On Wed, 04 Feb 2009 21:53:51 +0100, Colin Peters <cpeters@xxxxxxxxxxxx> wrote:
See below...****
Joseph M. Newcomer wrote:
See below...
On Wed, 04 Feb 2009 18:19:21 +0100, Colin Peters <cpeters@xxxxxxxxxxxx> wrote:
Joseph M. Newcomer wrote:
See below...
On Sat, 31 Jan 2009 10:17:02 +0100, Colin Peters <cpeters@xxxxxxxxxxxx> wrote:
Joseph M. Newcomer wrote:
Why in the world would anyone write GetDlgItem?

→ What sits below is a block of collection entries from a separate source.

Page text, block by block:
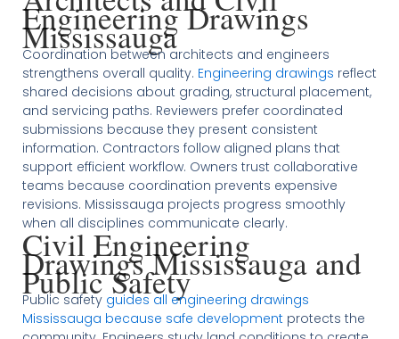
Engineering Drawings
Mississauga
Coordination between architects and engineers
strengthens overall quality. Engineering drawings reflect
shared decisions about grading, structural placement,
and servicing paths. Reviewers prefer coordinated
submissions because they present consistent
information. Contractors follow aligned plans that
support efficient workflow. Owners trust collaborative
teams because coordination prevents expensive
revisions. Mississauga projects progress smoothly
when all disciplines communicate clearly.
Civil Engineering
Drawings Mississauga and
Public Safety
Public safety guides all engineering drawings
Mississauga because safe developmentprotects the
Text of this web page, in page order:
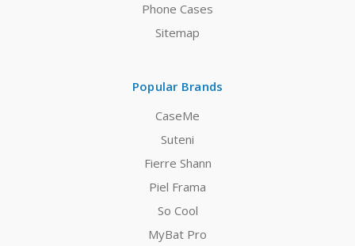
Phone Cases
Sitemap
Popular Brands
CaseMe
Suteni
Fierre Shann
Piel Frama
So Cool
MyBat Pro
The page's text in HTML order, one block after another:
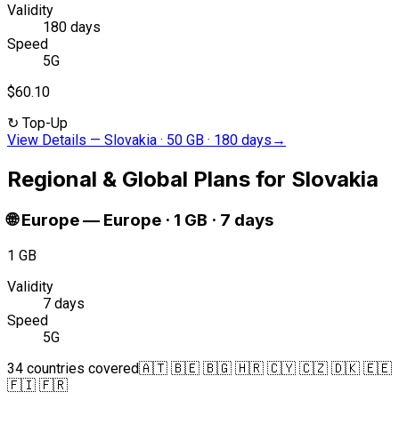
Validity
180 days
Speed
5G
$60.10
↻ Top-Up
View Details — Slovakia · 50 GB · 180 days →
Regional & Global Plans for Slovakia
🌐 Europe— Europe · 1 GB · 7 days
1 GB
Validity
7 days
Speed
5G
34 countries covered🇦🇹 🇧🇪 🇧🇬 🇭🇷 🇨🇾 🇨🇿 🇩🇰 🇪🇪
🇫🇮 🇫🇷
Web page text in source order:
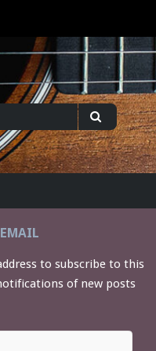
Search
to subscribe to this
of new posts
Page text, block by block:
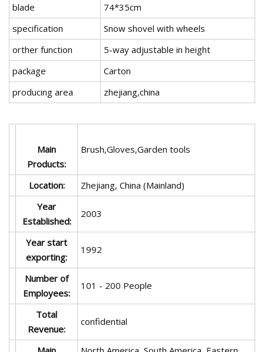
blade
74*35cm
specification
Snow shovel with wheels
orther function
5-way adjustable in height
package
Carton
producing area
zhejiang,china
Main
Products:
Brush,Gloves,Garden tools
Location:
Zhejiang, China (Mainland)
Year
Established:
2003
Year start
exporting:
1992
Number of
Employees:
101 - 200 People
Total
Revenue:
confidential
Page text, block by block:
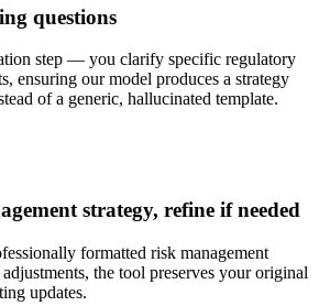
questions
step — you clarify specific regulatory
ensuring our model produces a strategy
of a generic, hallucinated template.
strategy, refine if needed
formatted risk management
the tool preserves your original
updates.
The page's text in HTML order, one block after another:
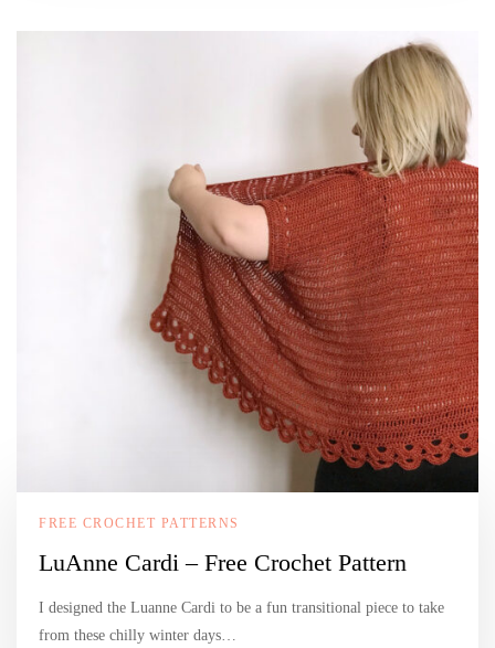
FREE CROCHET PATTERNS
LuAnne Cardi – Free Crochet Pattern
I designed the Luanne Cardi to be a fun transitional piece to take
from these chilly winter days…
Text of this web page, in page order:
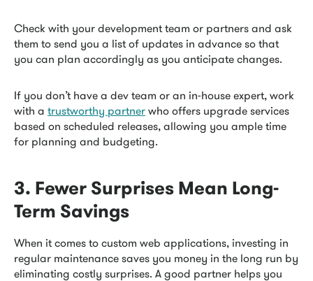
Check with your development team or partners and ask
them to send you a list of updates in advance so that
you can plan accordingly as you anticipate changes.
If you don’t have a dev team or an in-house expert, work
with a trustworthy partnerwho offers upgrade services
based on scheduled releases, allowing you ample time
for planning and budgeting.
3. Fewer Surprises Mean Long-
Term Savings
When it comes to custom web applications, investing in
regular maintenance saves you money in the long run by
eliminating costly surprises. A good partner helps you
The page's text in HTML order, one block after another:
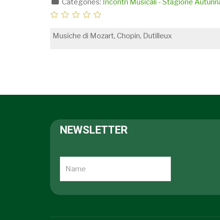
Categories: Incontri Musicali - Stagione
Musiche di Mozart, Chopin, Dutilleux
NEWSLETTER
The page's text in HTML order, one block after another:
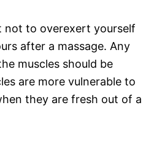
not to overexert yourself
after a massage. Any
muscles should be
are more vulnerable to
they are fresh out of a
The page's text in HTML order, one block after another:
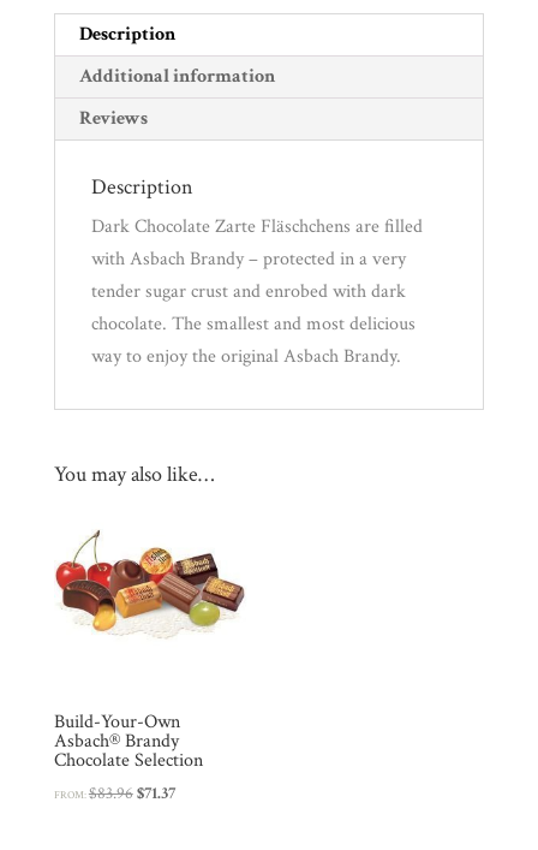
WWC
Wholesale
m
a
i
e
w
Description
Additional information
Reviews
Description
Dark Chocolate Zarte Fläschchens are filled
with Asbach Brandy – protected in a very
tender sugar crust and enrobed with dark
chocolate. The smallest and most delicious
way to enjoy the original Asbach Brandy.
You may also like…
Build-Your-Own
Asbach® Brandy
Chocolate Selection
FROM:$83.96Original
$71.37Current
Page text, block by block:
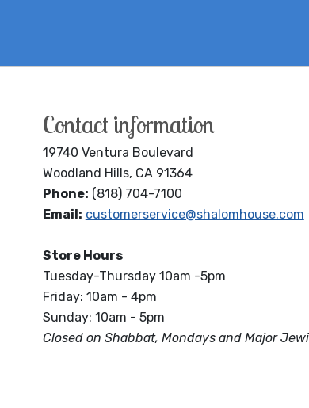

I thought you might rail against that. That's why I wrote:
"The DDX_Control function does something similar in the background.Point
being, that you've got runtime dependencies between discretely
distributable files."
****
How? I never had an issue with runtime dependencies with controls. Of course, it *is*
possible to create them, but it is easy to avoid creating these dependencies.
****
The dependency would be between a (for example) recently added CEdit
class in the exe that will try to attach to a EDIT control in a dlg
resource in a localised dll.
****
But how could that arise? It could only arise if there was a version skew between the
DLLs and the .exe, and that wouldn't happen except by accident, and, of course, this would
all be tested before release. It isn't rocket science to get this right. Version skew
merely demonstrates sloppy testing or deployment. Sure, I've had this happen during
development, but we apply thorough testing before release (in the one project we used
multiple resources, it was tested under every language. Today, I'd consider using either
a tool like appTranslator or writing a program that compared resource structures). If the
separate distribution of a DLL had some incompatible change, then this points out a
failure to handle version management. These are easily-solved administrative problems,
and given they have easy solutions, they should not preclude using a technology.
*****
You can call it sloppiness, unprofesionality, herecy and blasphemy, but
you've just highlighted how it can happen. And there's not much you can
do to prevent it. Now, tell me how you could get version skew when the
resources are in the same executable as the code?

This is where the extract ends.